= WORK REQUEST =
Please take the lines from the one holding "has one fast control mechanism: speaking over" through the one holding "moment the user most needs control." in the data below and copy them exactly.

= DATA FOR ANALYSIS =
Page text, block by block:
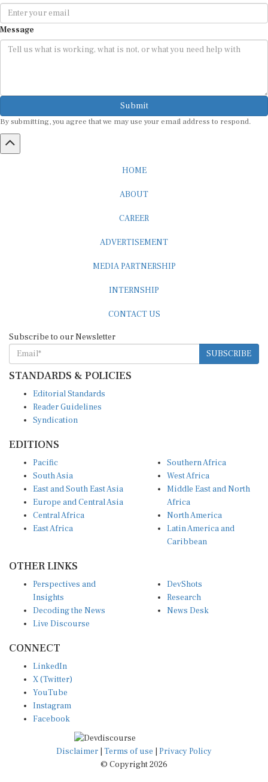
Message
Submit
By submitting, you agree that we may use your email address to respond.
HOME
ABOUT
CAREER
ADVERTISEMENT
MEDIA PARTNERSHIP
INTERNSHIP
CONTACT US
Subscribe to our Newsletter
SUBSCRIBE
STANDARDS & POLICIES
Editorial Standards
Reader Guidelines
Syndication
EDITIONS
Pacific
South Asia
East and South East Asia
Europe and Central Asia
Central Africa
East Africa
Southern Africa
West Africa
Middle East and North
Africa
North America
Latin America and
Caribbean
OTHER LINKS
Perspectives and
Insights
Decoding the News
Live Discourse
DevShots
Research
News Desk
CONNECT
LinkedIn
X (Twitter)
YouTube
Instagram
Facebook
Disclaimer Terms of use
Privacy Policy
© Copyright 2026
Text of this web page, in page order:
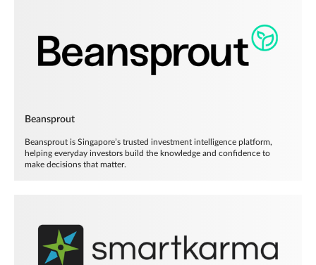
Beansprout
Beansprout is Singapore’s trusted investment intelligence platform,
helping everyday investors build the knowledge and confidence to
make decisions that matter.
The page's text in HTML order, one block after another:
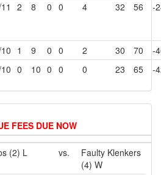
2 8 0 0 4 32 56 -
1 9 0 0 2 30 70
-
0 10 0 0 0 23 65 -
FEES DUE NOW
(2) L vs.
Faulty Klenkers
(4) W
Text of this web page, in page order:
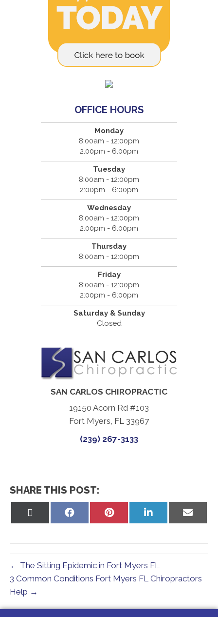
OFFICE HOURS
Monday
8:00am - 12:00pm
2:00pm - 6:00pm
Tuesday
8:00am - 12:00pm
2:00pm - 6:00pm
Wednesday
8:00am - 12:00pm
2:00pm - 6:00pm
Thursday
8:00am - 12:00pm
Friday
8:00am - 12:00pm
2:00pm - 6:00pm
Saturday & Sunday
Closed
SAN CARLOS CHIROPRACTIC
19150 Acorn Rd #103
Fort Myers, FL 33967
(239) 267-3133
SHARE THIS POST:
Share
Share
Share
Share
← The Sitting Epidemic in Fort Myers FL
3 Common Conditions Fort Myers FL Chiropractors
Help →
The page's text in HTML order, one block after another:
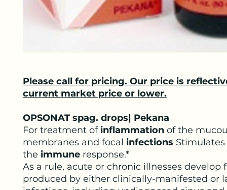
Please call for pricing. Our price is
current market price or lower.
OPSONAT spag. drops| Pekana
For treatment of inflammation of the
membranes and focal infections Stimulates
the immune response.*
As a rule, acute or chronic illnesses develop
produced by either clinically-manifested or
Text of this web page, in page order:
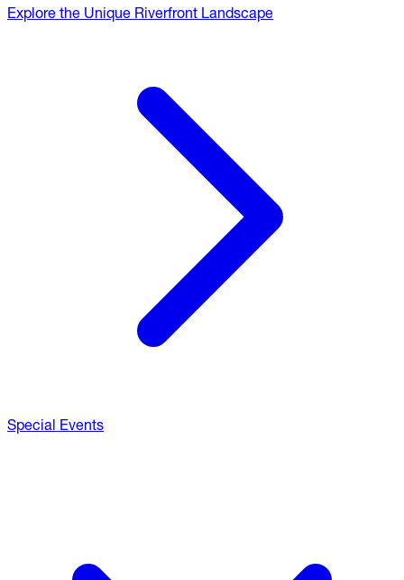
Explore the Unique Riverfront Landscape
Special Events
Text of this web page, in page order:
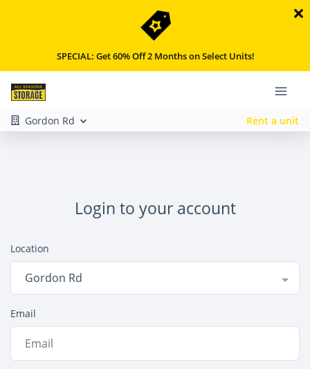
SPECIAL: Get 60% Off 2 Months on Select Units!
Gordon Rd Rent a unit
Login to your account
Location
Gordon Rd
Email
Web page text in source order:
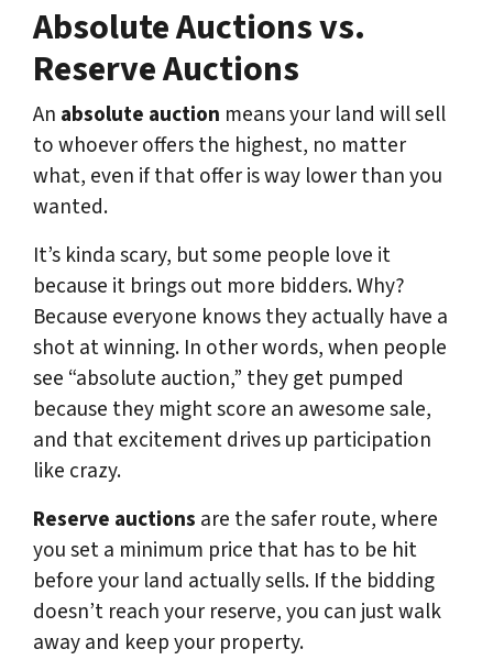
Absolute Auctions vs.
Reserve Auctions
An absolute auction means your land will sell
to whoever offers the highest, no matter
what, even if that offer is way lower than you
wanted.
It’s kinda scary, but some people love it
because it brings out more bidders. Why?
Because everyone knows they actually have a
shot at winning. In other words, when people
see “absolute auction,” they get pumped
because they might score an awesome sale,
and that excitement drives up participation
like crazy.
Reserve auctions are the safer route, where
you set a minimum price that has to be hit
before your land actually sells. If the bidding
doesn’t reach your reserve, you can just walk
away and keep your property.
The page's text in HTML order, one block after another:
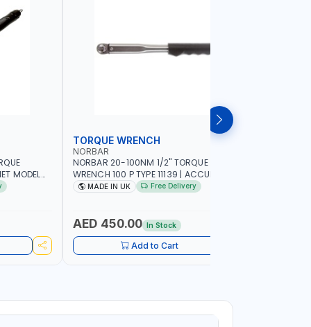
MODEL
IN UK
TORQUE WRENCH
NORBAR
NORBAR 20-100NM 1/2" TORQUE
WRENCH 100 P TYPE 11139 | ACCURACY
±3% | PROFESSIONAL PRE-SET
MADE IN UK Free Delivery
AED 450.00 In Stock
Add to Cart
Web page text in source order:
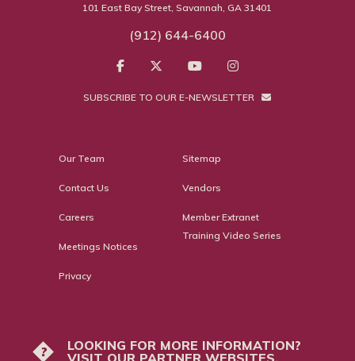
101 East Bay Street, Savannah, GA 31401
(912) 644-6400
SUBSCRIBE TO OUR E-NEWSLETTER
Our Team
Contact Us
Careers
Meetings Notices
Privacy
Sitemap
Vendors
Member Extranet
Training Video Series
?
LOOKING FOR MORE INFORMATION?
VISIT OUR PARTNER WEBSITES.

* * *

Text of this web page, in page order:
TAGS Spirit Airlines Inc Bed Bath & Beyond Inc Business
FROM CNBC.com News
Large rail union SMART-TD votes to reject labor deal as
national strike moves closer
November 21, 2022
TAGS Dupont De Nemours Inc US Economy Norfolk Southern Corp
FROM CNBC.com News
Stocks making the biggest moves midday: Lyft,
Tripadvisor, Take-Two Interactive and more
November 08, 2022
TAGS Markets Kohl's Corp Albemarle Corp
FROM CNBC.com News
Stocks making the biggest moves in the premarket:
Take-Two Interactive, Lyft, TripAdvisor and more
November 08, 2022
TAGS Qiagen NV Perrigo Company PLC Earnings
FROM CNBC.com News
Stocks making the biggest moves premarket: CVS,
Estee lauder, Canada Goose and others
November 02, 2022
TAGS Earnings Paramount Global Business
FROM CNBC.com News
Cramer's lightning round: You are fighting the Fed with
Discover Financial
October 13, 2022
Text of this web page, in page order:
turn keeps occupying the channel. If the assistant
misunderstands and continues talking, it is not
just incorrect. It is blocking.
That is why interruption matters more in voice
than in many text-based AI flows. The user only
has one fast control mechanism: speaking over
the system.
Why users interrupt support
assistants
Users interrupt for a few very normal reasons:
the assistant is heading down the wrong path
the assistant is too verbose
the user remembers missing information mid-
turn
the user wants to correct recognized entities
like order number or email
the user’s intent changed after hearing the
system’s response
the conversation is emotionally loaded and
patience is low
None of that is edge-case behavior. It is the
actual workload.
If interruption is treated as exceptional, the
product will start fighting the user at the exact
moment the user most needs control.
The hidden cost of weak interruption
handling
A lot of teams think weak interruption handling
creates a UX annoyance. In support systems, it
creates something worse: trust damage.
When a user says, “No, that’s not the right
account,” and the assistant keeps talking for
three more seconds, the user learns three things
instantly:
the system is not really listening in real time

...

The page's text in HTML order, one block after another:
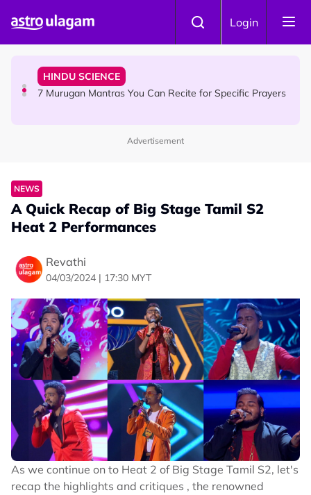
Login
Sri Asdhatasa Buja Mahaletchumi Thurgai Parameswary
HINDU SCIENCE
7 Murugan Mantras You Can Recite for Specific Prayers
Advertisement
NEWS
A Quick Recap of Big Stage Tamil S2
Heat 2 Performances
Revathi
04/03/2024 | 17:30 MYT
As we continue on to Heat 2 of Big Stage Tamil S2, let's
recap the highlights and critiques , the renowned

= EXERCISE ANSWER =
has one fast control mechanism: speaking over
the system.
Why users interrupt support
assistants
Users interrupt for a few very normal reasons:
the assistant is heading down the wrong path
the assistant is too verbose
the user remembers missing information mid-
turn
the user wants to correct recognized entities
like order number or email
the user’s intent changed after hearing the
system’s response
the conversation is emotionally loaded and
patience is low
None of that is edge-case behavior. It is the
actual workload.
If interruption is treated as exceptional, the
product will start fighting the user at the exact
moment the user most needs control.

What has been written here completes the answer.